BEGIN
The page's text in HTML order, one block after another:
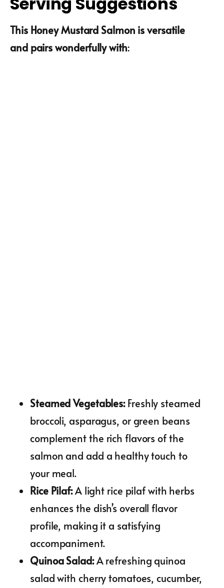
This Honey Mustard Salmon is versatile
and pairs wonderfully with:
Steamed Vegetables:Freshly steamed
broccoli, asparagus, or green beans
complement the rich flavors of the
salmon and add a healthy touch to
your meal.
Rice Pilaf:A light rice pilaf with herbs
enhances the dish’s overall flavor
profile, making it a satisfying
accompaniment.
Quinoa Salad:A refreshing quinoa
salad with cherry tomatoes, cucumber,
END
### Task item
Without the pictures, write out every line above exactly as it appears.

### Answer box
The page's text in HTML order, one block after another:
This Honey Mustard Salmon is versatile
and pairs wonderfully with:
Steamed Vegetables:Freshly steamed
broccoli, asparagus, or green beans
complement the rich flavors of the
salmon and add a healthy touch to
your meal.
Rice Pilaf:A light rice pilaf with herbs
enhances the dish’s overall flavor
profile, making it a satisfying
accompaniment.
Quinoa Salad:A refreshing quinoa
salad with cherry tomatoes, cucumber,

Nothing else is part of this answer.